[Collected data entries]
——

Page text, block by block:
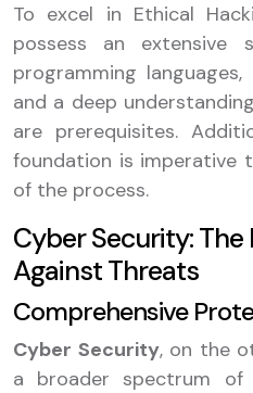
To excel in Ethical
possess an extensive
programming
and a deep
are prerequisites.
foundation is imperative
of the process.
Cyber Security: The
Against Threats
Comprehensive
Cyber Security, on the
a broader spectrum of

——

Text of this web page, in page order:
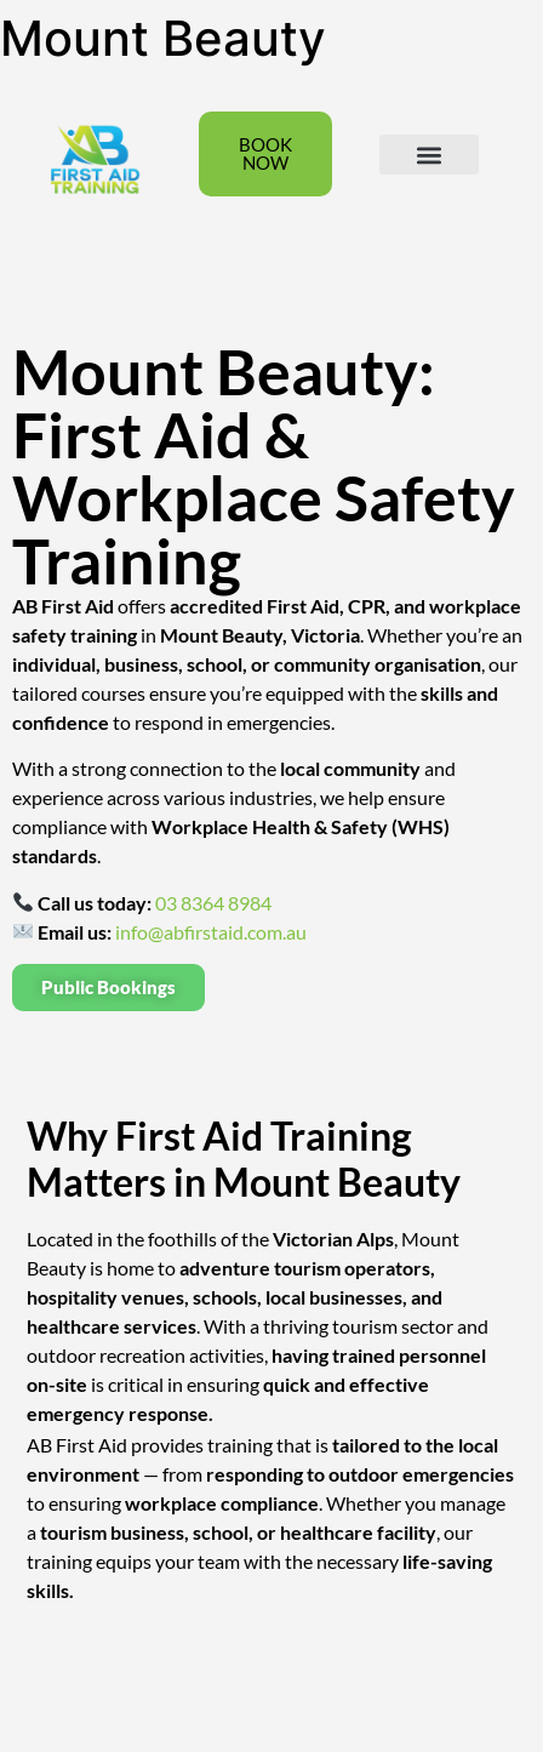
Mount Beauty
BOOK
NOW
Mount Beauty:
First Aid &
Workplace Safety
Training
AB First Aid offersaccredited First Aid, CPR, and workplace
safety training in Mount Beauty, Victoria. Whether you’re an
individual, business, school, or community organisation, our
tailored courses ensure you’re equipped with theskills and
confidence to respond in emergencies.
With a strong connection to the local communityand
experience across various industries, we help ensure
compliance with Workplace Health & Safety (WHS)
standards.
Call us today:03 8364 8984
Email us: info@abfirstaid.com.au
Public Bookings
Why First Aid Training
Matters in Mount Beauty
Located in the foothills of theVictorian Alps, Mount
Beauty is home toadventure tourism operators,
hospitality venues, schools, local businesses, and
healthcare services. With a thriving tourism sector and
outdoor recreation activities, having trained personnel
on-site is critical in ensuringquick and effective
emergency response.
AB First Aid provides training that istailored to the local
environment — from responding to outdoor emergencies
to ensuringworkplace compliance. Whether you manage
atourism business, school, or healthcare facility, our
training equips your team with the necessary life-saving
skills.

——

▶ [Task objective]
Where a line above holds the string "outdoor", copy that line.

▶ [Written solution]
outdoor recreation activities, having trained personnel
environment — from responding to outdoor emergencies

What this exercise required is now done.